■ **WORK REQUEST**: Exactly and only the lines from the first entry through the line with "borders and across New Jersey." should be copied, both ends included, with no pictures.

■ **TASK DATA**:
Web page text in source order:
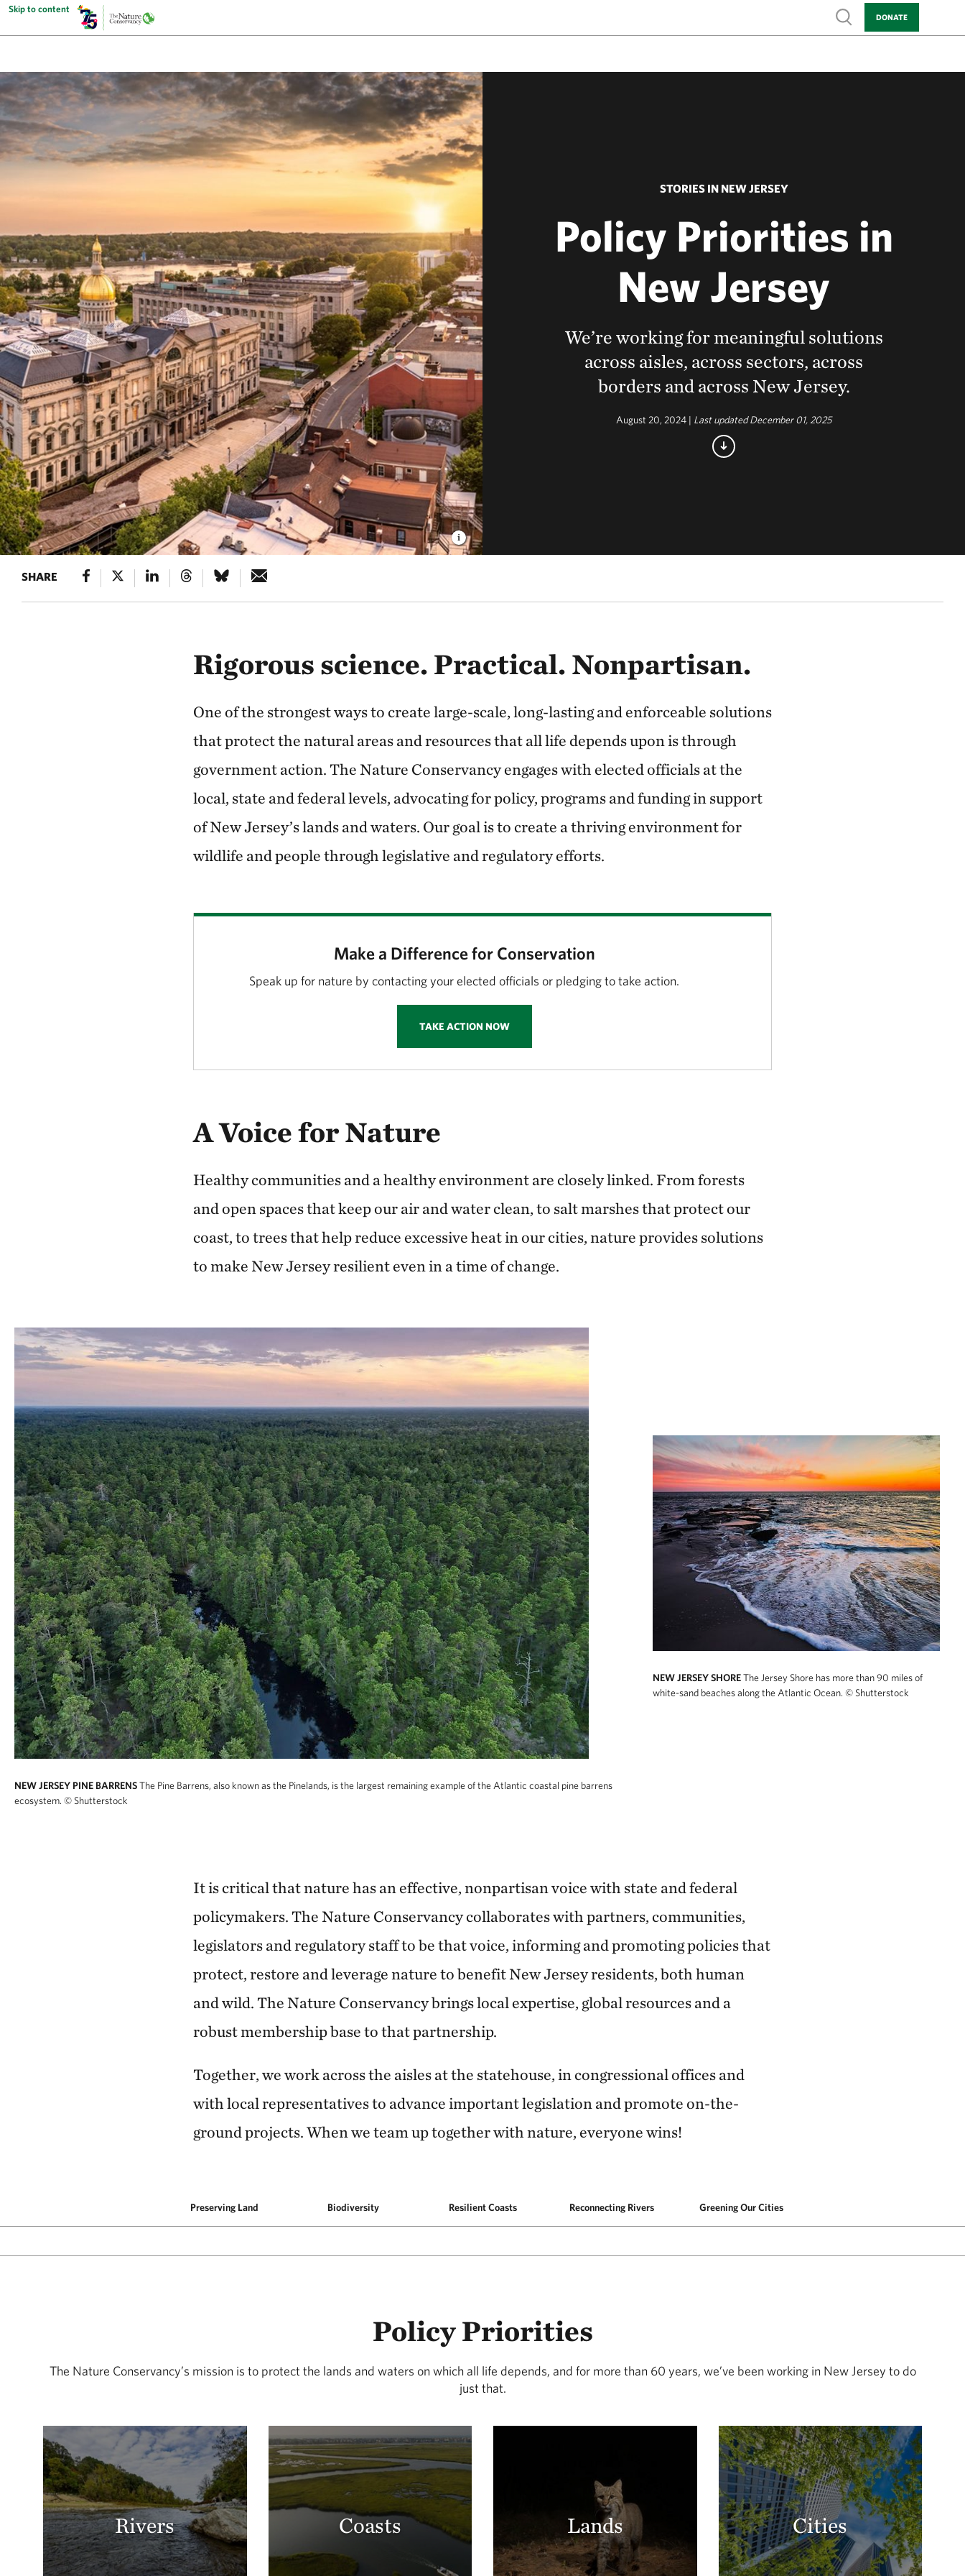
Skip to content
Show search
DONATE
STORIES IN NEW JERSEY
Policy Priorities in
New Jersey
We’re working for meaningful solutions
across aisles, across sectors, across
borders and across New Jersey.
August 20, 2024 | Last updated December 01, 2025
SHARE
Rigorous science. Practical. Nonpartisan.
One of the strongest ways to create large-scale, long-lasting and enforceable solutions
that protect the natural areas and resources that all life depends upon is through
government action. The Nature Conservancy engages with elected officials at the
local, state and federal levels, advocating for policy, programs and funding in support
of New Jersey’s lands and waters. Our goal is to create a thriving environment for
wildlife and people through legislative and regulatory efforts.
Make a Difference for Conservation
Speak up for nature by contacting your elected officials or pledging to take action.
TAKE ACTION NOW
A Voice for Nature
Healthy communities and a healthy environment are closely linked. From forests
and open spaces that keep our air and water clean, to salt marshes that protect our
coast, to trees that help reduce excessive heat in our cities, nature provides solutions
to make New Jersey resilient even in a time of change.
NEW JERSEY PINE BARRENSThe Pine Barrens, also known as the Pinelands, is the largest remaining example of the Atlantic coastal pine barrens
ecosystem. © Shutterstock
NEW JERSEY SHORE The Jersey Shore has more than 90 miles of
white-sand beaches along the Atlantic Ocean. © Shutterstock
It is critical that nature has an effective, nonpartisan voice with state and federal
policymakers. The Nature Conservancy collaborates with partners, communities,
legislators and regulatory staff to be that voice, informing and promoting policies that
protect, restore and leverage nature to benefit New Jersey residents, both human
and wild. The Nature Conservancy brings local expertise, global resources and a
robust membership base to that partnership.
Together, we work across the aisles at the statehouse, in congressional offices and
with local representatives to advance important legislation and promote on-the-
ground projects. When we team up together with nature, everyone wins!
Preserving Land Biodiversity Resilient Coasts Reconnecting Rivers Greening Our Cities
Policy Priorities
The Nature Conservancy’s mission is to protect the lands and waters on which all life depends, and for more than 60 years, we’ve been working in New Jersey to do
just that.
Rivers Coasts Lands Cities
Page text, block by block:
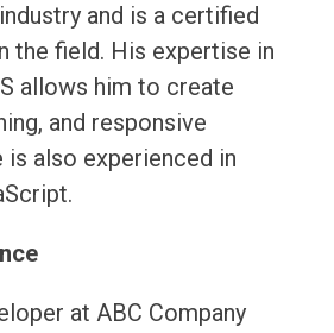
and is a certified
the field. His expertise in
allows him to create
and responsive
is also experienced in
at ABC Company
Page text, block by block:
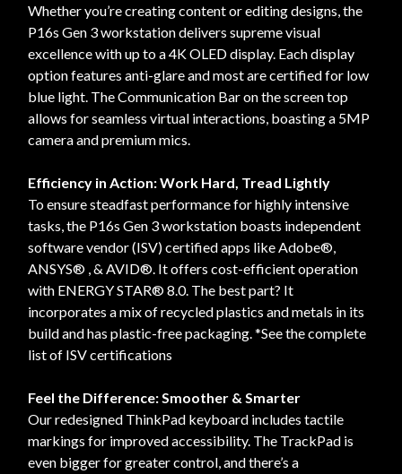
Whether you’re creating content or editing designs, the
P16s Gen 3 workstation delivers supreme visual
excellence with up to a 4K OLED display. Each display
option features anti-glare and most are certified for low
blue light. The Communication Bar on the screen top
allows for seamless virtual interactions, boasting a 5MP
camera and premium mics.
Efficiency in Action: Work Hard, Tread Lightly
To ensure steadfast performance for highly intensive
tasks, the P16s Gen 3 workstation boasts independent
software vendor (ISV) certified apps like Adobe®,
ANSYS® , & AVID®. It offers cost-efficient operation
with ENERGY STAR® 8.0. The best part? It
incorporates a mix of recycled plastics and metals in its
build and has plastic-free packaging. *See the complete
list of ISV certifications
Feel the Difference: Smoother & Smarter
Our redesigned ThinkPad keyboard includes tactile
markings for improved accessibility. The TrackPad is
even bigger for greater control, and there’s a
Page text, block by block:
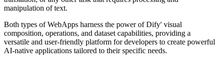
manipulation of text.
Both types of WebApps harness the power of Dify' visual
composition, operations, and dataset capabilities, providing a
versatile and user-friendly platform for developers to create powerful
AI-native applications tailored to their specific needs.
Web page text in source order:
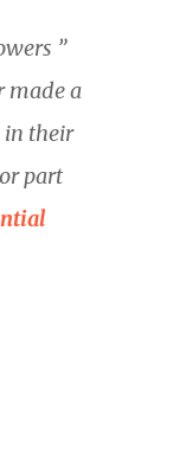
”
made a
in their
part
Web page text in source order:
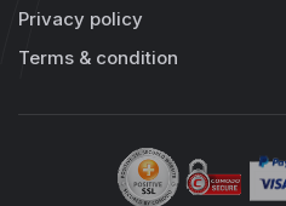
Privacy policy
Terms & condition
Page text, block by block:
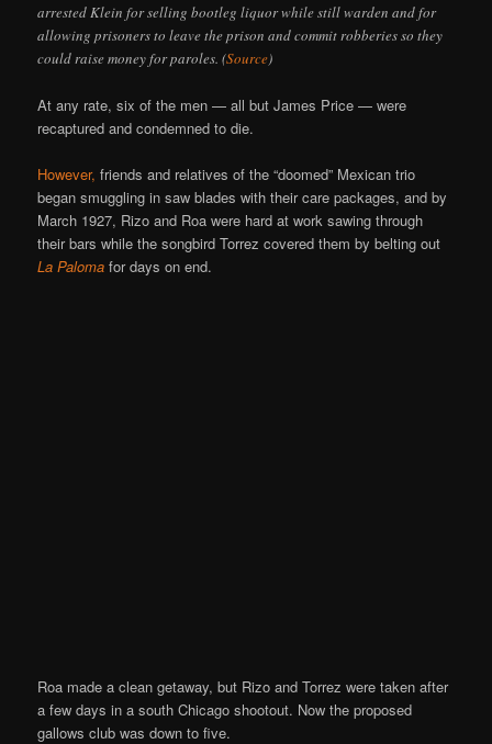
arrested Klein for selling bootleg liquor while still warden and for
allowing prisoners to leave the prison and commit robberies so they
could raise money for paroles. (Source)
At any rate, six of the men — all but James Price — were
recaptured and condemned to die.
However, friends and relatives of the “doomed” Mexican trio
began smuggling in saw blades with their care packages, and by
March 1927, Rizo and Roa were hard at work sawing through
their bars while the songbird Torrez covered them by belting out
La Paloma for days on end.
Roa made a clean getaway, but Rizo and Torrez were taken after
a few days in a south Chicago shootout. Now the proposed
gallows club was down to five.
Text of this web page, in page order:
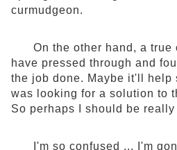
curmudgeon.
On the other hand, a
have pressed through and
the job done. Maybe it'll help
was looking for a solution to
So perhaps I should be
I'm so confused ... I'm
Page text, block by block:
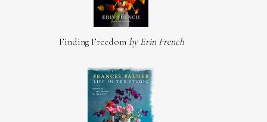
Finding Freedom by Erin French
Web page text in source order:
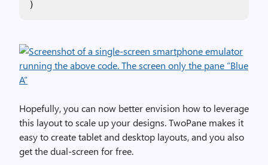
)
Hopefully, you can now better envision how to leverage
this layout to scale up your designs. TwoPane makes it
easy to create tablet and desktop layouts, and you also
get the dual-screen for free.
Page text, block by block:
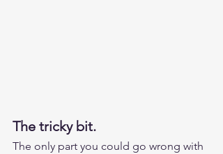
The tricky bit.
The only part you could go wrong with
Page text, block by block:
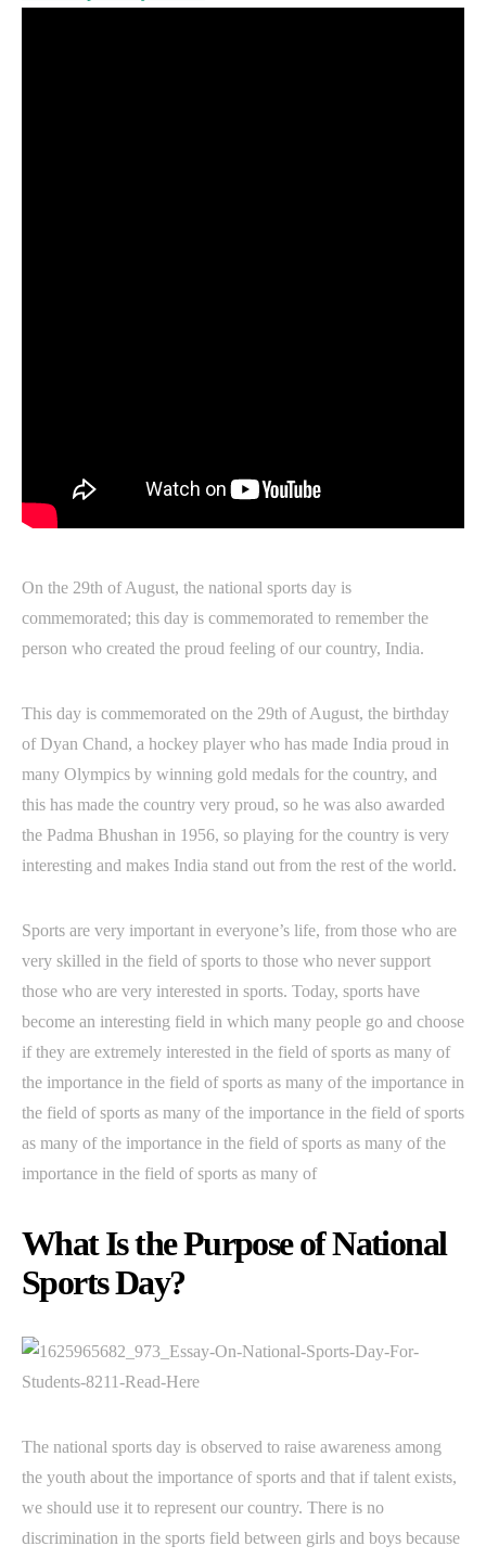
On the 29th of August, the national sports day is
commemorated; this day is commemorated to remember the
person who created the proud feeling of our country, India.
This day is commemorated on the 29th of August, the birthday
of Dyan Chand, a hockey player who has made India proud in
many Olympics by winning gold medals for the country, and
this has made the country very proud, so he was also awarded
the Padma Bhushan in 1956, so playing for the country is very
interesting and makes India stand out from the rest of the world.
Sports are very important in everyone’s life, from those who are
very skilled in the field of sports to those who never support
those who are very interested in sports. Today, sports have
become an interesting field in which many people go and choose
if they are extremely interested in the field of sports as many of
the importance in the field of sports as many of the importance in
the field of sports as many of the importance in the field of sports
as many of the importance in the field of sports as many of the
importance in the field of sports as many of
What Is the Purpose of National
Sports Day?
The national sports day is observed to raise awareness among
the youth about the importance of sports and that if talent exists,
we should use it to represent our country. There is no
discrimination in the sports field between girls and boys because
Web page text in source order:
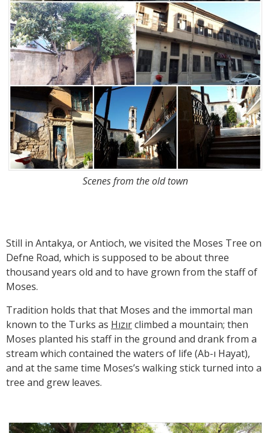
Scenes from the old town
Still in Antakya, or Antioch, we visited the Moses Tree on
Defne Road, which is supposed to be about three
thousand years old and to have grown from the staff of
Moses.
Tradition holds that that Moses and the immortal man
known to the Turks as Hızırclimbed a mountain; then
Moses planted his staff in the ground and drank from a
stream which contained the waters of life (Ab-ı Hayat),
and at the same time Moses’s walking stick turned into a
tree and grew leaves.
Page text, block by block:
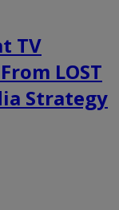
TV
LOST
Strategy
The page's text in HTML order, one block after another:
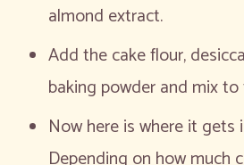
almond extract.
Add the cake flour,
baking powder and mix
Now here is where it gets
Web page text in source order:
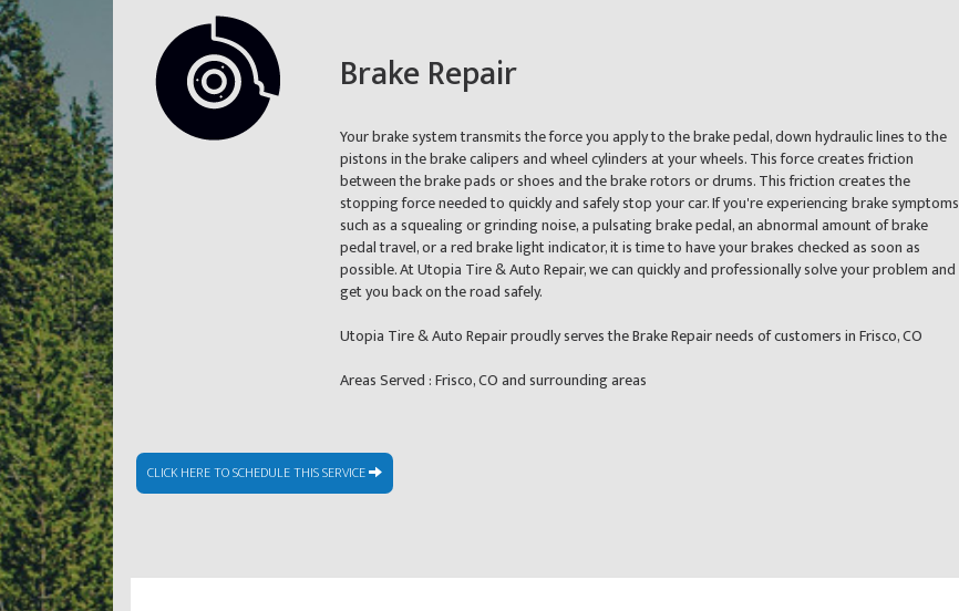
Brake Repair
Your brake system transmits the force you apply to the brake pedal, down hydraulic lines to the
pistons in the brake calipers and wheel cylinders at your wheels. This force creates friction
between the brake pads or shoes and the brake rotors or drums. This friction creates the
stopping force needed to quickly and safely stop your car. If you're experiencing brake symptoms
such as a squealing or grinding noise, a pulsating brake pedal, an abnormal amount of brake
pedal travel, or a red brake light indicator, it is time to have your brakes checked as soon as
possible. At Utopia Tire & Auto Repair, we can quickly and professionally solve your problem and
get you back on the road safely.
Utopia Tire & Auto Repair proudly serves the Brake Repair needs of customers in Frisco, CO
Areas Served : Frisco, CO and surrounding areas
CLICK HERE TO SCHEDULE THIS SERVICE
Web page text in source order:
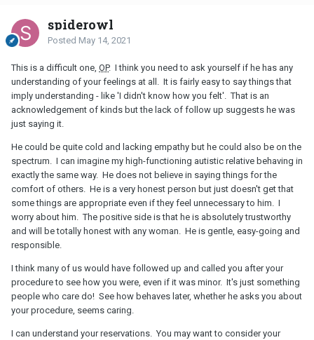
spiderowl
Posted May 14, 2021
This is a difficult one, OP. I think you need to ask yourself if he has any
understanding of your feelings at all. It is fairly easy to say things that
imply understanding - like 'I didn't know how you felt'. That is an
acknowledgement of kinds but the lack of follow up suggests he was
just saying it.
He could be quite cold and lacking empathy but he could also be on the
spectrum. I can imagine my high-functioning autistic relative behaving in
exactly the same way. He does not believe in saying things for the
comfort of others. He is a very honest person but just doesn't get that
some things are appropriate even if they feel unnecessary to him. I
worry about him. The positive side is that he is absolutely trustworthy
and will be totally honest with any woman. He is gentle, easy-going and
responsible.
I think many of us would have followed up and called you after your
procedure to see how you were, even if it was minor. It's just something
people who care do! See how behaves later, whether he asks you about
your procedure, seems caring.
I can understand your reservations. You may want to consider your
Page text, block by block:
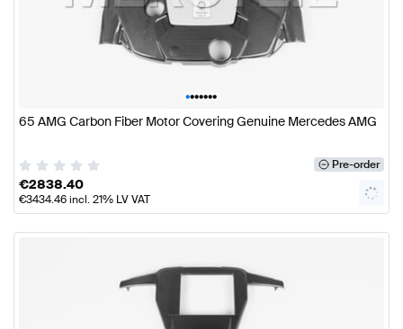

■ **SOLUTION TO THIS EXERCISE**:
Web page text in source order:
Skip to content
Show search
DONATE
STORIES IN NEW JERSEY
Policy Priorities in
New Jersey
We’re working for meaningful solutions
across aisles, across sectors, across
borders and across New Jersey.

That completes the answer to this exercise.